After locating the line that holds "Furniture -60%", repeat it and each following line exactly until the material ends, skipping pictures.

** Data supplied **

:::

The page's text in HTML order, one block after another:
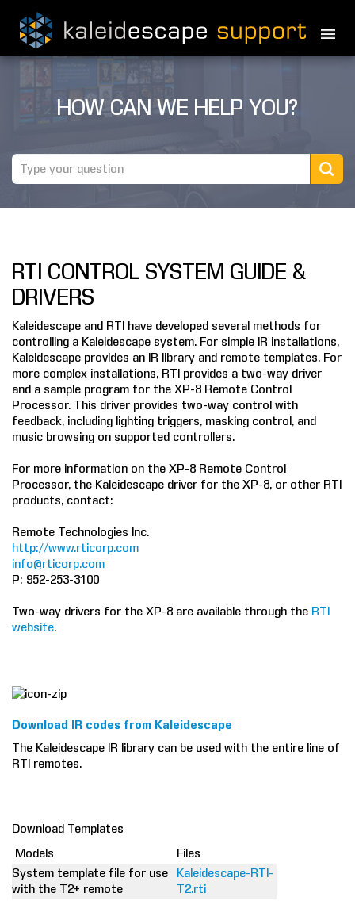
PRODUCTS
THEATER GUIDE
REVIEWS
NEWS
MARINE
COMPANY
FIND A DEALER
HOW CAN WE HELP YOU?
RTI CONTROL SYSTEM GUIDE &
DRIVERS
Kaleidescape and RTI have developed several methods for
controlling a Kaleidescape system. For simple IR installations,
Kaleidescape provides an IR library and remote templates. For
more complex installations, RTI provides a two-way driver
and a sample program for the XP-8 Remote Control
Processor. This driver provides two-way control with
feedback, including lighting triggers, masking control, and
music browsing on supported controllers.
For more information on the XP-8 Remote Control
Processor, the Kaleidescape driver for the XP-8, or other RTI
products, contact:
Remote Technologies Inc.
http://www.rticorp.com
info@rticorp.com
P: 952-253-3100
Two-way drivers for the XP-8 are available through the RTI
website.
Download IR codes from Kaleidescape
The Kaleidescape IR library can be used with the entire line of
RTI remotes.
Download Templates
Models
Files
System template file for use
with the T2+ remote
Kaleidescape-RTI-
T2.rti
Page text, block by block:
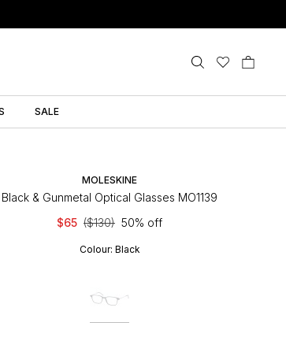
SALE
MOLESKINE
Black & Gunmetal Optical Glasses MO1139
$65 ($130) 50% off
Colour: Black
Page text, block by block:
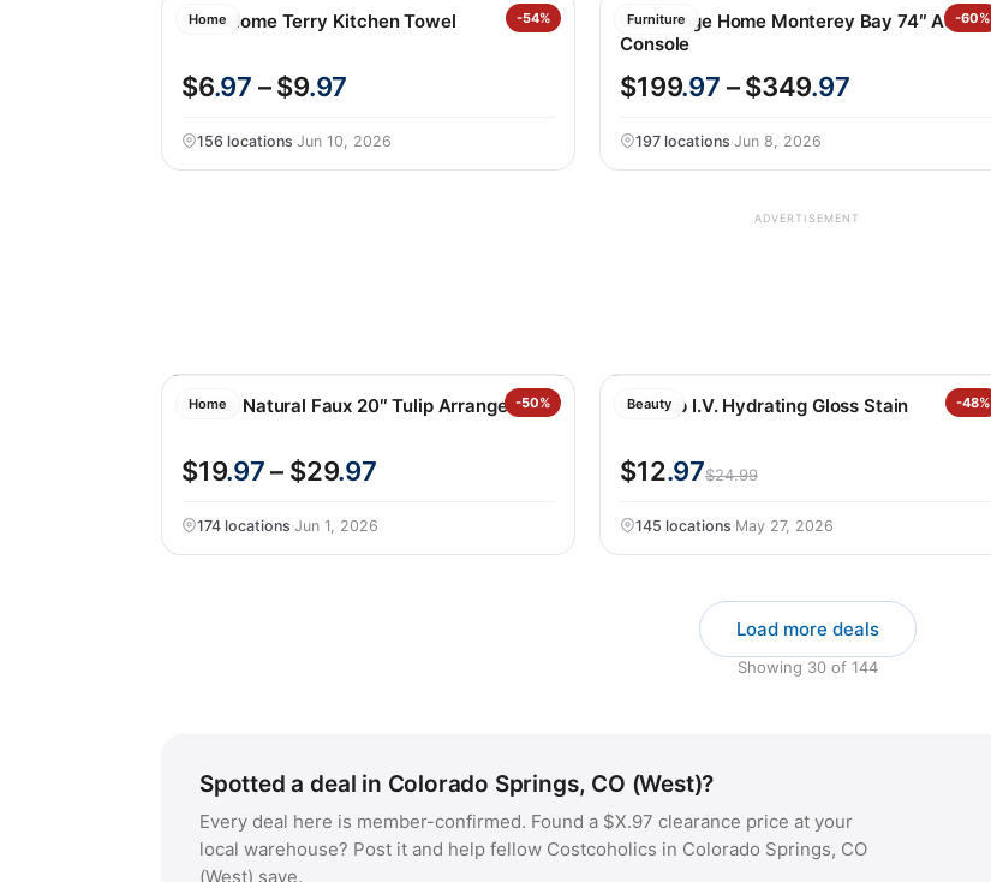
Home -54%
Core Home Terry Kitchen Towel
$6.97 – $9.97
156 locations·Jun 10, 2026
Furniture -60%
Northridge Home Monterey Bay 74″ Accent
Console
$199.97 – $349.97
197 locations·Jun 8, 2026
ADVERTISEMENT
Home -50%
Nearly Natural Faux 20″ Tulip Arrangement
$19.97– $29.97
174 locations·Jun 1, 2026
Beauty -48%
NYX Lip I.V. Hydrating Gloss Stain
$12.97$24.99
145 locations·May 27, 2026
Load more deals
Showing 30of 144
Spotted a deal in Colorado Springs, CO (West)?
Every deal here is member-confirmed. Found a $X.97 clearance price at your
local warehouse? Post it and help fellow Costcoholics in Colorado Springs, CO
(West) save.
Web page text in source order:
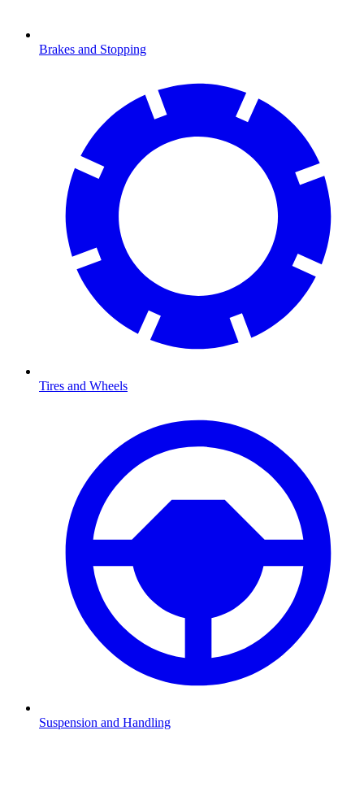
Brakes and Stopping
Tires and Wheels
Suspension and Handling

:::

** The completed task **
Furniture -60%
Northridge Home Monterey Bay 74″ Accent
Console
$199.97 – $349.97
197 locations·Jun 8, 2026
ADVERTISEMENT
Home -50%
Nearly Natural Faux 20″ Tulip Arrangement
$19.97– $29.97
174 locations·Jun 1, 2026
Beauty -48%
NYX Lip I.V. Hydrating Gloss Stain
$12.97$24.99
145 locations·May 27, 2026
Load more deals
Showing 30of 144
Spotted a deal in Colorado Springs, CO (West)?
Every deal here is member-confirmed. Found a $X.97 clearance price at your
local warehouse? Post it and help fellow Costcoholics in Colorado Springs, CO
(West) save.
Web page text in source order:
Brakes and Stopping
Tires and Wheels
Suspension and Handling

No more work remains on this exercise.